Tuesday, April 11, 2006

Prioritizing...

I decided today that I'm not going to let my body and my sense of self to take backseat to my school responsibilities. This may seem like a rather obvious conclusion to have come to, but truthfully, I have struggled nearly all my life with putting too much importance on grades and on excelling in school. When I know that no one cares about your GPA in graduate school, why am I so fixated on As, trembling at the very thought of staining my track record with a B in an accounting class? Long after I have graduated and gotten a job and probably moved on to something else, when my grades are long forgotten and many of the technical skills I had once mastered have become dull and rusted, my body and my self-worth, and yes, my God, these things will remain. And while I know that God will have grace with me even in all the time that I do not give to Him (not that this justifies living in a way that less than glorifies Him), my body will constantly remind me how it was neglected and forgotten during my college years. I'm 22--at the peak of my physical shape. I don't want to spend my twenties overwhelmed to the point that I cannot physically exert myself and enjoy breathing so hard my lungs want to burst, or my eyes stinging with perspiration that rolls down my forehead.

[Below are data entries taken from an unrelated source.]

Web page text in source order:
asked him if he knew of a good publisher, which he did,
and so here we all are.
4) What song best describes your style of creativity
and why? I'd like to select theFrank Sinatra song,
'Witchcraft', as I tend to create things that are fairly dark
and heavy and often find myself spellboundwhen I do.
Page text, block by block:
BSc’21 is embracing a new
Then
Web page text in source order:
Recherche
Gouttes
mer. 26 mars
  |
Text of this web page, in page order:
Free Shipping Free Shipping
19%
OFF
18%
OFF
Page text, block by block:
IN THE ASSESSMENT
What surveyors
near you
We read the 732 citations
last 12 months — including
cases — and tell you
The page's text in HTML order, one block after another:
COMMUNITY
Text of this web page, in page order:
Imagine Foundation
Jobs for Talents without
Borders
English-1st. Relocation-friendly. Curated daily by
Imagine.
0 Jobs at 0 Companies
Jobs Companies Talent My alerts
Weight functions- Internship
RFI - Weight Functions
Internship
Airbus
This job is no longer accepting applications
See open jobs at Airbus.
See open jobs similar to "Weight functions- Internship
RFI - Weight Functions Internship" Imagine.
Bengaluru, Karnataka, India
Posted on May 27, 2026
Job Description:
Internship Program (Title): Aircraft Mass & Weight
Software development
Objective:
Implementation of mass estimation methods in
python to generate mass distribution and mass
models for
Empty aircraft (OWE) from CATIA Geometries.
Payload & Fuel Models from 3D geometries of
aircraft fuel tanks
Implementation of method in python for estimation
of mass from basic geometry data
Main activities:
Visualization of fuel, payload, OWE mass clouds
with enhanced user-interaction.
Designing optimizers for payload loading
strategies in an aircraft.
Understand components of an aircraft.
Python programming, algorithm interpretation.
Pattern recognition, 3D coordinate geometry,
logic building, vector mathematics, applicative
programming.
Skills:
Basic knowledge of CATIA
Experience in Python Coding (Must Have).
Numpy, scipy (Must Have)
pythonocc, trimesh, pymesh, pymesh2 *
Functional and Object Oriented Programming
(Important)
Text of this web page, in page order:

I went on a run this evening, a beautiful spring (though practically summer) twilight. I hadn't run in about a week and a half, but before that it had been at least six weeks. Though my run tonight was short--only about 2 miles--it felt so wonderful to get moving and out in the fresh air. Lately I have had it in my head that I was developing a vitamin D deficiency (completely fabricated in my own mind--it would be really hard to shut yourself away from the sun to that degree), and it was a healing experience to be out in the fading light of day, running beneath the honeysuckle that creeps over the sidewalks, through sprinklers and past dads sitting on their front porches with their young daughters playing in the front yard. And I decided that nothing, nothing, not even an A in my advanced accounting class, is worth forgetting and forsaking the exhilaration of working your body. I know that the dividends will be much greater... and I know that I am preserving not only my health and well-being for myself, but am also preserving my body as a temple, a sanctuary to honor the Lord.

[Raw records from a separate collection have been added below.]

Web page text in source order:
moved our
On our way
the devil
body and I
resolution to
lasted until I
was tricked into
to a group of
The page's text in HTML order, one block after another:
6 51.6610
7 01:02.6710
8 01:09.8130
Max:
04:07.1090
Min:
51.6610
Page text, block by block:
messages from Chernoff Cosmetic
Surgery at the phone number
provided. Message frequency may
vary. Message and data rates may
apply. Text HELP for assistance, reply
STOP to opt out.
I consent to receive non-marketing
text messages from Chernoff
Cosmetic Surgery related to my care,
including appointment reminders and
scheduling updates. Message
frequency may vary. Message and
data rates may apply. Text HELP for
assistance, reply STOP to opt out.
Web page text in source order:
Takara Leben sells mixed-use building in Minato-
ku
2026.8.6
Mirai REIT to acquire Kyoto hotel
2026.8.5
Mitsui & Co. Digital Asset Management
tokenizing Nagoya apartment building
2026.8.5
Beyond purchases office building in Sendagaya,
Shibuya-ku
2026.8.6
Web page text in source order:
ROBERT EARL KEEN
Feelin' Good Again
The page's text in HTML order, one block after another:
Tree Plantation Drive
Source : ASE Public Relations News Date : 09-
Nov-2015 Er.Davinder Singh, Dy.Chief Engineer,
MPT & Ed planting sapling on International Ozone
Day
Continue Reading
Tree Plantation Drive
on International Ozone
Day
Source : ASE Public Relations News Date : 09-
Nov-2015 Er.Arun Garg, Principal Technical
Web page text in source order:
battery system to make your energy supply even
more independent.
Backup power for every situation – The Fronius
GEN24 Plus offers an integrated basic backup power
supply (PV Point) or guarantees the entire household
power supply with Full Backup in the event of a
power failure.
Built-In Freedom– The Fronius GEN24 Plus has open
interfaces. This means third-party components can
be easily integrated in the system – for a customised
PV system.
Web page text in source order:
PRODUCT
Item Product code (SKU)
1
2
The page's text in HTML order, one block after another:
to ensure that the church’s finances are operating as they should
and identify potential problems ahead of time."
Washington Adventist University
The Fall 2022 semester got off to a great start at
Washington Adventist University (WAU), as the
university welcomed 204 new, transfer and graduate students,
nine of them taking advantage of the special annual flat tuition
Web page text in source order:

As I was walking home from class today, I saw something intriguing--a bright red Jeep Grand Cherokee, pollen-dipped, and on the back of the Jeep a spider web, the most prototypical concentric, undamaged, possibly, that I have ever seen. I think about the times when I have taken note of spider webs in nature... Beneath my mom's climbing jasmine, along infrequently traveled trails through the woods, places serene and inviting to a spider seeking to set its wily trap. But never, in all my experience, on the back of a Jeep. The golden-brown grains of white oak blossoms, which litter the sidewalks all over campus, lay suspended in the adhesive fibers of the web, alongside the salmon-colored, teardrop-shaped wings of maple seeds. The most prominent symbols of the birth and growth embodied in spring, but not a single insect. Nor did I see the spider. Perhaps she built another web elsewhere, not putting much faith in the power of one built upon a brightly painted hunk of metal sitting in a parking lot. I hope she did.

Monday, April 10, 2006

Breathless

I've been so busy and my energy so sapped with all the things I have to do, I don't know how to make it through the next few weeks until the end of school. It's so close, but I can't even think of how close it is because all I can think of is what I have to get done this minute... and that minute...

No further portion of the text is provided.